A demonstration of these claims is essential, the grounds for verification must be clear, and the understanding that leads to the realization that the mind is beneficent and intelligible will be set out clearly. Therefore, we will demonstrate that the problems we have we should have, that their solution is in our highest interest and with the freedom from these problems we can function on a higher and more personally significant level of existence. We will define the nature of man's problems in a new way and describe what these problems are like; we will trace their origins to things we learned and discover why we believed and accepted them as true.

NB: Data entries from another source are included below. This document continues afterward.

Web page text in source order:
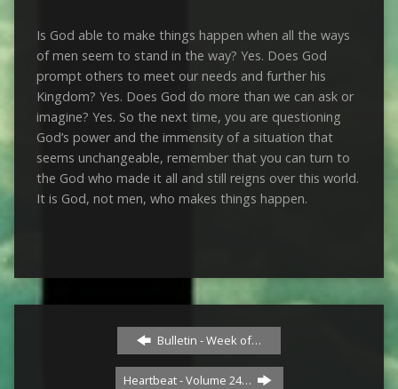
Is God able to make things happen when all the ways
of men seem to stand in the way? Yes. Does God
prompt others to meet our needs and further his
Kingdom? Yes. Does God do more than we can ask or
imagine? Yes. So the next time, you are questioning
God’s power and the immensity of a situation that
seems unchangeable, remember that you can turn to
the God who made it all and still reigns over this world.
It is God, not men, who makes things happen.
Bulletin - Week of…
Heartbeat - Volume 24…
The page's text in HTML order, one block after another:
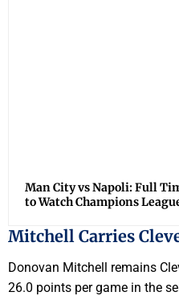
Man City vs Napoli: Full
to Watch Champions
Mitchell Carries
Donovan Mitchell remains
26.0 points per game in the
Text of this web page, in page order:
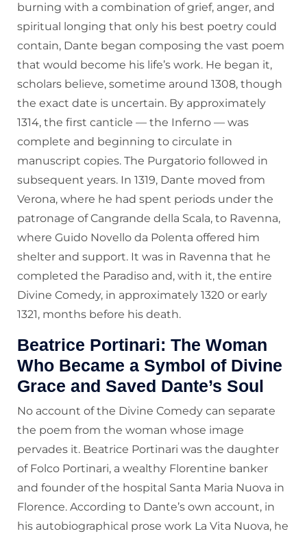
burning with a combination of grief, anger, and
spiritual longing that only his best poetry could
contain, Dante began composing the vast poem
that would become his life’s work. He began it,
scholars believe, sometime around 1308, though
the exact date is uncertain. By approximately
1314, the first canticle — the Inferno — was
complete and beginning to circulate in
manuscript copies. The Purgatorio followed in
subsequent years. In 1319, Dante moved from
Verona, where he had spent periods under the
patronage of Cangrande della Scala, to Ravenna,
where Guido Novello da Polenta offered him
shelter and support. It was in Ravenna that he
completed the Paradiso and, with it, the entire
Divine Comedy, in approximately 1320 or early
1321, months before his death.
Beatrice Portinari: The Woman
Who Became a Symbol of Divine
Grace and Saved Dante’s Soul
No account of the Divine Comedy can separate
the poem from the woman whose image
pervades it. Beatrice Portinari was the daughter
of Folco Portinari, a wealthy Florentine banker
and founder of the hospital Santa Maria Nuova in
Florence. According to Dante’s own account, in
his autobiographical prose work La Vita Nuova, he

We have identified and called the pathologos those false beliefs that are the source of a certain class of our problems because these beliefs are "sick" or false. Thus, a pathologos is a false belief, one that has been learned but not taught. It is a belief that has been accepted as true about oneself and one's reality, and since it is irreconcilable with the attainment of one's highest goals, it is the cause of much of the chaos experienced in our life.

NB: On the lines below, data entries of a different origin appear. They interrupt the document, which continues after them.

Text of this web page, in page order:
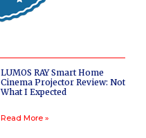
LUMOS RAY Smart Home
Cinema Projector Review: Not
What I Expected
Read More »
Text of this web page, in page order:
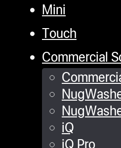
Mini
Touch
Commercial
iQ
iQ Pro
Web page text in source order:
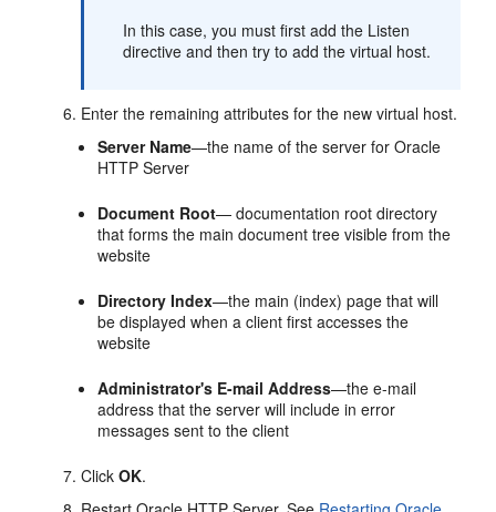
In this case, you must first add the Listen
directive and then try to add the virtual host.
Enter the remaining attributes for the new virtual host.
Server Name—the name of the server for Oracle
HTTP Server
Document Root— documentation root directory
that forms the main document tree visible from the
website
Directory Index—the main (index) page that will
be displayed when a client first accesses the
website
Administrator's E-mail Address—the e-mail
address that the server will include in error
messages sent to the client
ClickOK.

Philosophical Midwifery is the method for discovering the nature, origin, maintenance, transmission and dissolution of the pathologos.

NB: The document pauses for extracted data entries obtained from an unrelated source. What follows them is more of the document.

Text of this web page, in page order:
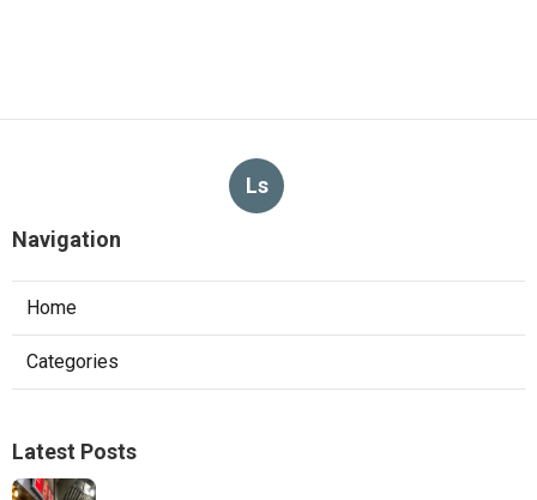
Ls
Navigation
Home
Categories
Latest Posts

As part of our work, we set out to verify whether or not this philosophical method correlates with its implementation and follows the specified method of its dialectic. Also, to determine whether PMW uncovers false beliefs or the pathologos said to be the root cause of problems and whether supporting themes of the pathologos are contributing causes of problems both in regard to themselves and as they interrelate with other supporting themes. Also, to determine whether PMW surfaces psychological states and affective or emotionalized behavior as predicted. Further, to determine whether or not the supporting themes of the pathologos are found to have affective content, then the scores found with the supporting themes will be compared with those measuring the emotionalized behavior of the whole dialogue. And then to determine the basis upon which PMW prescribes and evaluates its dialogue sessions
Our conclusion to our validation study was found to reject the long-standing belief held in psychology that a purely rational psychotherapy or a purely rational cognitive method in principle is incapable of raising significant levels of emotionalized behavior and of being empirically verified.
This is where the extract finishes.